Anch’io ti voglio bene Anna, anche se non ti ho mai vista. Ti ho regalato il peggiore dei miei incubi per dimostrartelo. E mi sono pure presa il tempo per raccontartelo bene :PPP Che culo ah? :PPPPPPP
TVB
ahahahah..ma che bei sogni fanno queste allegre ragazze !!!!
La penso come te, Lunetta. La nostra mente sfoga quel che deve nei momenti in cui puo’ perche’ noi, super organizzate a sopravvivere, di giorno, non glielo permettiamo. Penso faccia bene sognare quella spazzatura. Urlare, cioe’, voler urlare e non avere voce, e’ la premessa di ogni mio incubo…poi finisce che la trovo dopo essermi trovata terrorizzata nella fantasia e urlo davvero!Ma che bei momenti!
Anche io non ho mai avuto attacchi di panico. Ho pero’ avuto quelli di ansia e sono gia’ abbastanza per me. La gente parla e io non riesco a concentrarmi, due piu’ due diventa un rebus anche con la calcolatrice e sento formichine malefiche in tutto il corpo, dalla testa ai piedi. Risalgono a tempo e tempo fa, ma io NON DIMENTICO.

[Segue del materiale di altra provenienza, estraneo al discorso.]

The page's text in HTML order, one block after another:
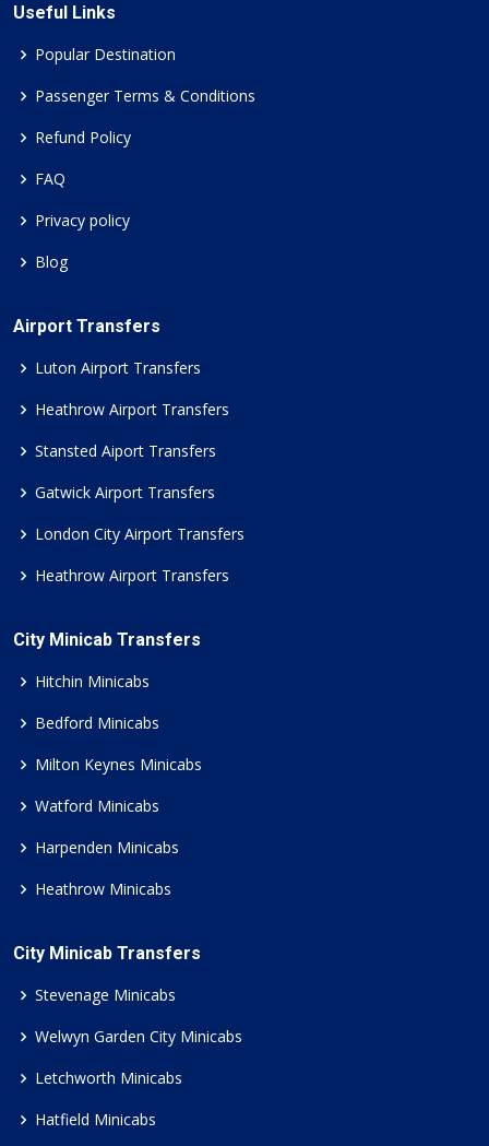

Oggi un incubo reale: l’ufficio con mille casini e mille cose da fare…voglio scrivere e lo faro’ presto 😉
Bacio, tesoro. Bacio a tutti.
Amici, E’ un po’ che non vi leggo, ora pian piano mi aggiorno…in realtà sono stata a rifletteresulle mie novità: ci siamo incontrati per caso e mi ha chiesto di vederci in modo che io potessi restituirgli le cose, compresa la posta. Mi ha chiesto di salire in macchina e abbiamo parlato un’ora, così, di punto in bianco dopo 4 mesi si assenza. Bene, lui è rimasto al punto di prima, gli stessi discorsi, stesso dolore, non ha fatto un passo avanti e sta male senza di me, mi ha detto che è difficile. Io zitta, non cedo perchè voglio sentirmi dire delle cose che tanto non mi dirà mai…poi il giorno dopo gli scrivo un messaggio contenente una riflessione sul suo discorso: “la verità la conosciamo tutti e due, è che io volevo una famiglia e figli e tu non eri socuro neanche di voler convivere”. Risposta sua, : “TI PREGO!!!Non iniziamo”.
Bene, adesso ditemi voi se non dovrei spaccargli un piatto in testa…io ritorno nel mio silenzio…

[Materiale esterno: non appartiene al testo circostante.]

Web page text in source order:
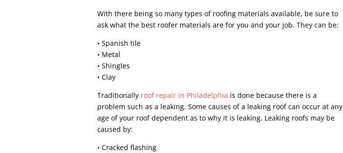
With there being so many types of roofing materials available, be sure to
ask what the best roofer materials are for you and your job. They can be:
• Spanish tile
• Metal
• Shingles
• Clay
Traditionally roof repair in Philadelphia is done because there is a
problem such as a leaking. Some causes of a leaking roof can occur at any
age of your roof dependent as to why it is leaking. Leaking roofs may be
caused by:
• Cracked flashing
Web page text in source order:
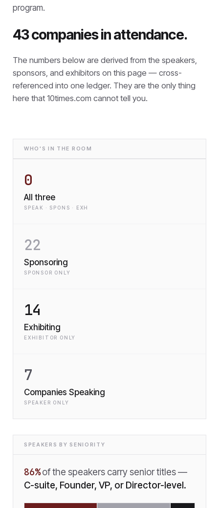
program.
43 companies in attendance.
The numbers below are derived from the speakers,
sponsors, and exhibitors on this page — cross-
referenced into one ledger. They are the only thing
here that 10times.com cannot tell you.
WHO'S IN THE ROOM
0
All three
SPEAK · SPONS · EXH
22
Sponsoring
SPONSOR ONLY
14
Exhibiting
EXHIBITOR ONLY
7
Companies Speaking
SPEAKER ONLY
SPEAKERS BY SENIORITY
86% of the speakers carry senior titles —
C-suite, Founder, VP, or Director-level.
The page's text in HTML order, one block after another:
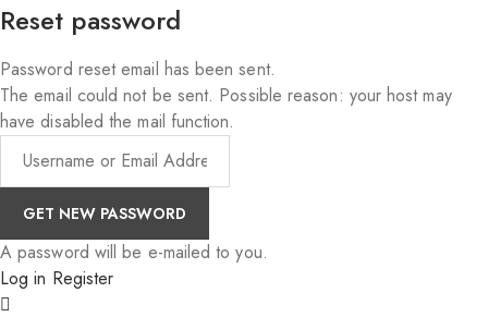
Reset password
Password reset email has been sent.
The email could not be sent. Possible reason: your host may
have disabled the mail function.
A password will be e-mailed to you.
Log in Register

LUNA cara, te lo devo dire…
Tu, co’ questa tua Gina Pina, me fai morì! 🙂
che dire LUNA, hai perfettamente ragione. E allora che faccio? la domanda cruciale parrebbe questa. Se da una parte mi viene voglia di mandarlo a ca..re (scusa il francesismo), dall’altra appena mi sposto lui mette in pratica che, tutte se ne vanno, che lui è solo, insomma che nessuno lo capisce. oggi l’assurdità era che alla mia domanda: xchè nn ricarichi il cell e mi chiami con quello? è andato in ansia per la richiesta e farnicolava e la sua spiegazione è stata: per ora no.Può essere che uno nn voglia ricaricare il cell, ma la cosa nn mi convince almeno nn è questa cosa, ma come si ascoltano le parole.
Ansia nel dover dare spiegazioni,plausibili o no.

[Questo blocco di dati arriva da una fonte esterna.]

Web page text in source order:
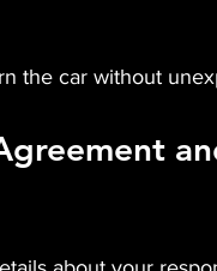
the car without
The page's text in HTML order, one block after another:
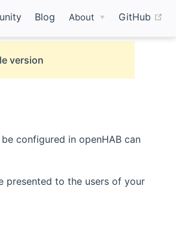
Blog About GitHub
version
configured in openHAB can
presented to the users of your
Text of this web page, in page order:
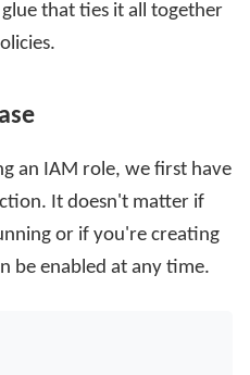
that ties it all together
an IAM role, we first have
It doesn't matter if
or if you're creating
be enabled at any time.
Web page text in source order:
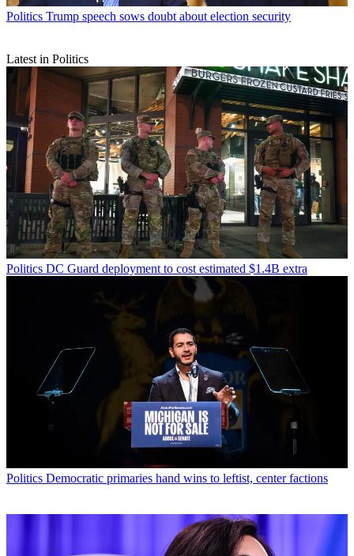
Politics Trump speech sows doubt about election security
Latest in Politics
Politics DC Guard deployment to cost estimated $1.4B extra
Politics Democratic primaries hand wins to leftist, center factions

Mi convince sempre meno anche l’idea di nn poter scendere al momento e lui salire.Quale sia il reale motivo nn ne ho idea.
Lui dice che nn si godrebbe il momento, considerato che in famiglia cè un pò di caos. Ma la mia testa mi porta a pensare che se un uomo di 37 anni nn può essere libero ma dipendere dal nido famigliare, mi farei qualche domandina.
…Ma voi con questi incubi a CSI gli fate un baffo!
Si so quanto sono brutti gli incubi, per un periodo ogni notte li facevo, e il mio compagno era preoccupatissimo….poi sono passati e a volte ritornano…
gli attacchi di panico, beh quelli li conosco da una vita e oramai ne so talmente tanto che riesco in parte a controllarli, e sempre con l’aiuto del mio compagno ho superato molte cose che mi terrorizzavano…
è brutto quando ci sono queste cose, però in qualche modo direi che sono una guida e un messaggio per farci capire altro….
baciiiiiiiiiiiiiiiiiiiiiiiii vi voglio bene!